[Records from a collection]
-*-

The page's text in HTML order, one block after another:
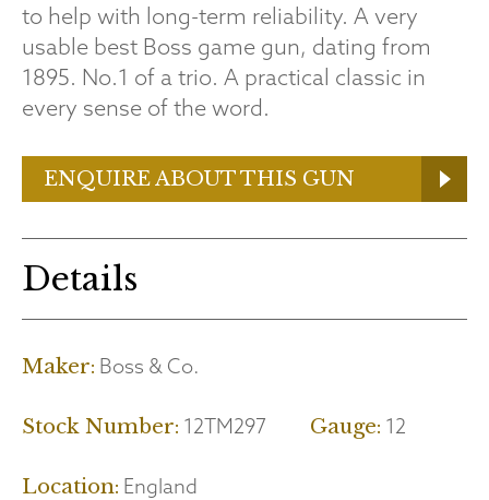
to help with long-term reliability. A very
usable best Boss game gun, dating from
1895. No.1 of a trio. A practical classic in
every sense of the word.
ENQUIRE ABOUT THIS GUN
Details
Maker: Boss & Co.
Stock Number: 12TM297 Gauge: 12
Location: England
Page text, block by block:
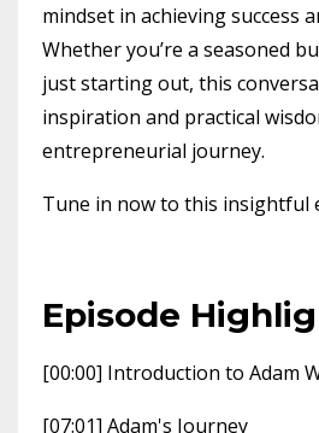
mindset in achieving success
Whether you’re a seasoned
just starting out, this
inspiration and practical
entrepreneurial journey.
Tune in now to this insightful
Episode
[00:00] Introduction to Adam
[07:01] Adam's Journey
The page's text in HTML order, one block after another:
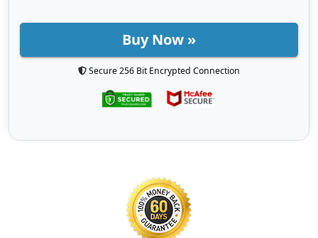
Buy Now »
Secure 256 Bit Encrypted Connection
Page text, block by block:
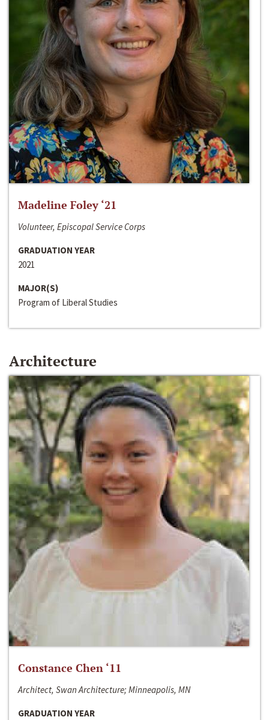
Madeline Foley ‘21
Volunteer, Episcopal Service Corps
GRADUATION YEAR
2021
MAJOR(S)
Program of Liberal Studies
Architecture
Constance Chen ‘11
Architect, Swan Architecture; Minneapolis, MN
GRADUATION YEAR
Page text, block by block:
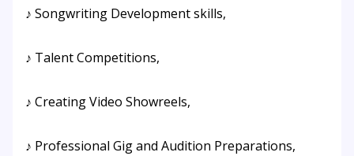
♪ Songwriting Development skills,
♪ Talent Competitions,
♪ Creating Video Showreels,
♪ Professional Gig and Audition Preparations,
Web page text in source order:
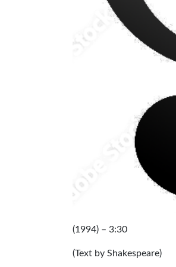
(1994)
(Text by Shakespeare)
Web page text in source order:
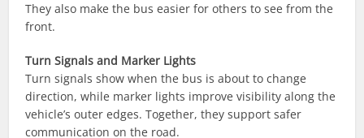
They also make the bus easier for others to see from the
front.
Turn Signals and Marker Lights
Turn signals show when the bus is about to change
direction, while marker lights improve visibility along the
vehicle’s outer edges. Together, they support safer
communication on the road.

-*-

One exact copy of the data, no pictures: write it out line for line.

EXERCISE OUTPUT >>
The page's text in HTML order, one block after another:
to help with long-term reliability. A very
usable best Boss game gun, dating from
1895. No.1 of a trio. A practical classic in
every sense of the word.
ENQUIRE ABOUT THIS GUN
Details
Maker: Boss & Co.
Stock Number: 12TM297 Gauge: 12
Location: England
Page text, block by block:
mindset in achieving success
Whether you’re a seasoned
just starting out, this
inspiration and practical
entrepreneurial journey.
Tune in now to this insightful
Episode
[00:00] Introduction to Adam
[07:01] Adam's Journey
The page's text in HTML order, one block after another:
Buy Now »
Secure 256 Bit Encrypted Connection
Page text, block by block:
Madeline Foley ‘21
Volunteer, Episcopal Service Corps
GRADUATION YEAR
2021
MAJOR(S)
Program of Liberal Studies
Architecture
Constance Chen ‘11
Architect, Swan Architecture; Minneapolis, MN
GRADUATION YEAR
Page text, block by block:
♪ Songwriting Development skills,
♪ Talent Competitions,
♪ Creating Video Showreels,
♪ Professional Gig and Audition Preparations,
Web page text in source order:
(1994)
(Text by Shakespeare)
Web page text in source order:
They also make the bus easier for others to see from the
front.
Turn Signals and Marker Lights
Turn signals show when the bus is about to change
direction, while marker lights improve visibility along the
vehicle’s outer edges. Together, they support safer
communication on the road.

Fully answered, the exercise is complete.